> **What the task asks**:
Transcribe the entries below exactly from their first line through the line containing "WPtouch Mobile Suite for WordPress", and let no picture into the copy.

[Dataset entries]
•••

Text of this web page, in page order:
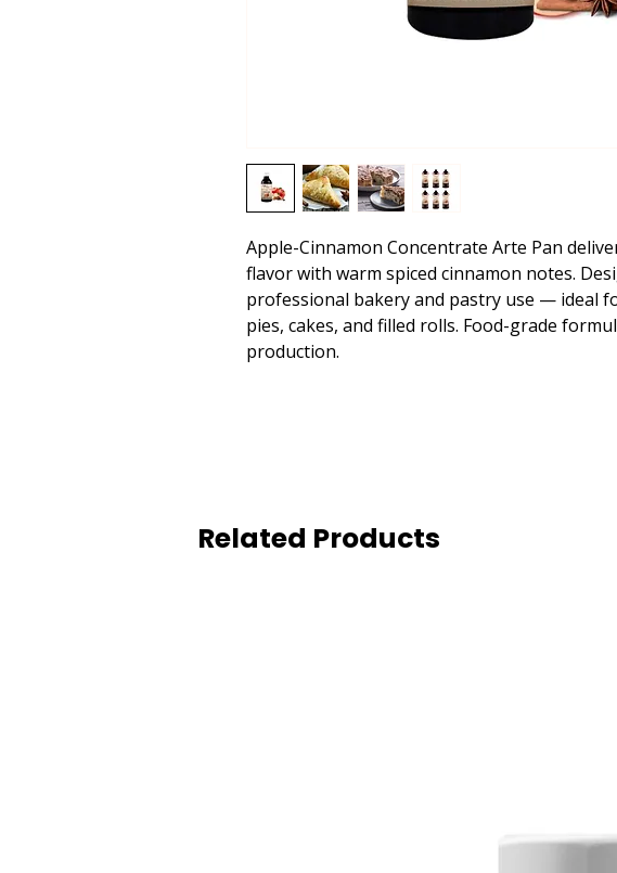
Apple-Cinnamon Concentrate Arte Pan
flavor with warm spiced cinnamon notes.
professional bakery and pastry use — ideal
pies, cakes, and filled rolls. Food-grade
production.
Related Products
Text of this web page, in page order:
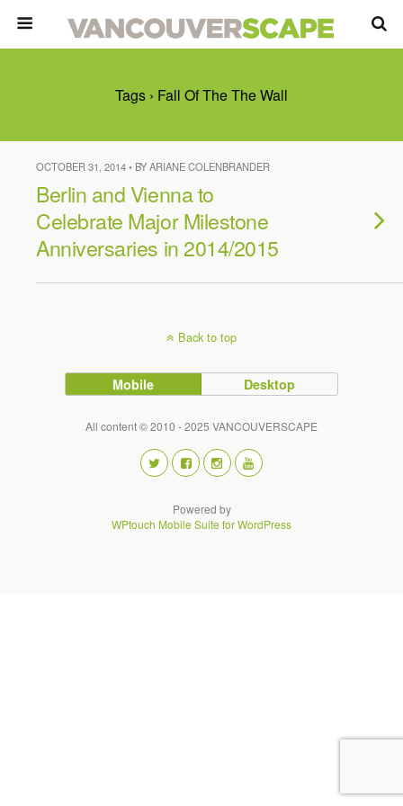
Tags › Fall Of The The Wall
OCTOBER 31, 2014 • BY ARIANE COLENBRANDER
Berlin and Vienna to
Celebrate Major Milestone
Anniversaries in 2014/2015
Back to top
Mobile Desktop
All content © 2010 - 2025 VANCOUVERSCAPE
Powered by
WPtouch Mobile Suite for WordPress
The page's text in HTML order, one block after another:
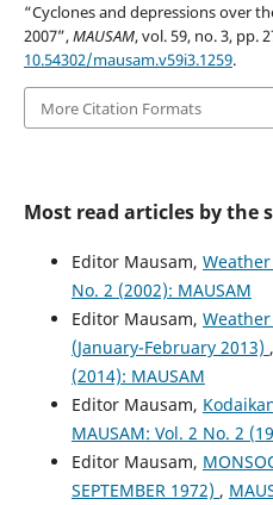
“Cyclones and depressions over
2007”,MAUSAM, vol. 59, no. 3, pp.
10.54302/mausam.v59i3.1259.
More Citation Formats
Most read articles by the
Editor Mausam,
No. 2 (2002): MAUSAM
Editor Mausam, Weather
(January-February 2013) ,
(2014): MAUSAM
Editor Mausam,
MAUSAM: Vol. 2 No. 2
Editor Mausam,
SEPTEMBER 1972) ,
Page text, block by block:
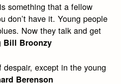
something that a fellow
don’t have it. Young people
Now they talk and get
Bill Broonzy
except in the young
Berenson
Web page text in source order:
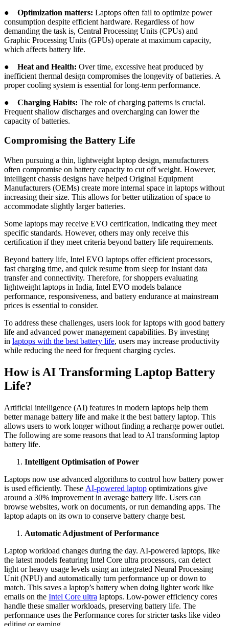
● Optimization matters: Laptops often fail to optimize power
consumption despite efficient hardware. Regardless of how
demanding the task is, Central Processing Units (CPUs) and
Graphic Processing Units (GPUs) operate at maximum capacity,
which affects battery life.
● Heat and Health: Over time, excessive heat produced by
inefficient thermal design compromises the longevity of batteries. A
proper cooling system is essential for long-term performance.
● Charging Habits: The role of charging patterns is crucial.
Frequent shallow discharges and overcharging can lower the
capacity of batteries.
Compromising the Battery Life
When pursuing a thin, lightweight laptop design, manufacturers
often compromise on battery capacity to cut off weight. However,
intelligent chassis designs have helped Original Equipment
Manufacturers (OEMs) create more internal space in laptops without
increasing their size. This allows for better utilization of space to
accommodate slightly larger batteries.
Some laptops may receive EVO certification, indicating they meet
specific standards. However, others may only receive this
certification if they meet criteria beyond battery life requirements.
Beyond battery life, Intel EVO laptops offer efficient processors,
fast charging time, and quick resume from sleep for instant data
transfer and connectivity. Therefore, for shoppers evaluating
lightweight laptops in India, Intel EVO models balance
performance, responsiveness, and battery endurance at mainstream
prices is essential to consider.
To address these challenges, users look for laptops with good battery
life and advanced power management capabilities. By investing
in laptops with the best battery life, users may increase productivity
while reducing the need for frequent charging cycles.
How is AI Transforming Laptop Battery
Life?
Artificial intelligence (AI) features in modern laptops help them
better manage battery life and make it the best battery laptop. This
allows users to work longer without finding a recharge power outlet.
The following are some reasons that lead to AI transforming laptop
battery life.
Intelligent Optimisation of Power
Laptops now use advanced algorithms to control how battery power
is used efficiently. These AI-powered laptop optimizations give
around a 30% improvement in average battery life. Users can
browse websites, work on documents, or run demanding apps. The
laptop adapts on its own to conserve battery charge best.
Automatic Adjustment of Performance
Laptop workload changes during the day. AI-powered laptops, like
the latest models featuring Intel Core ultra processors, can detect
light or heavy usage levels using an integrated Neural Processing
Unit (NPU) and automatically turn performance up or down to
match. This saves a laptop’s battery when doing lighter work like
emails on the Intel Core ultra laptops. Low-power efficiency cores
handle these smaller workloads, preserving battery life. The
performance uses the Performance cores for stricter tasks like video
editing or gaming.
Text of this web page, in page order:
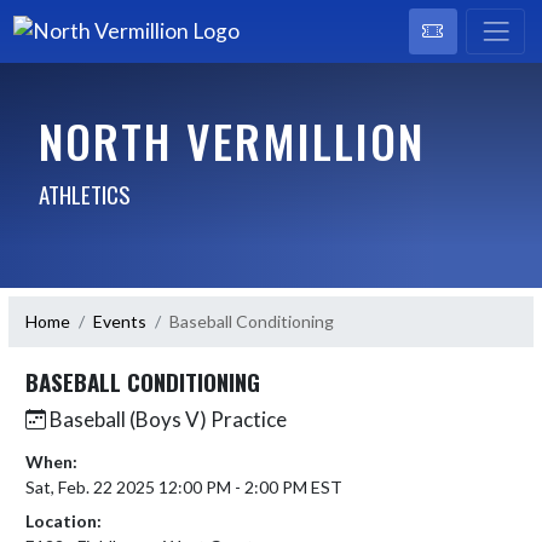
NORTH VERMILLION
ATHLETICS
Home Events Baseball Conditioning
BASEBALL CONDITIONING
Baseball (Boys V) Practice
When:
Sat, Feb. 22 2025 12:00 PM - 2:00 PM EST
Location:

•••

> **Answer to the exercise**:
Text of this web page, in page order:
Apple-Cinnamon Concentrate Arte Pan
flavor with warm spiced cinnamon notes.
professional bakery and pastry use — ideal
pies, cakes, and filled rolls. Food-grade
production.
Related Products
Text of this web page, in page order:
Tags › Fall Of The The Wall
OCTOBER 31, 2014 • BY ARIANE COLENBRANDER
Berlin and Vienna to
Celebrate Major Milestone
Anniversaries in 2014/2015
Back to top
Mobile Desktop
All content © 2010 - 2025 VANCOUVERSCAPE
Powered by
WPtouch Mobile Suite for WordPress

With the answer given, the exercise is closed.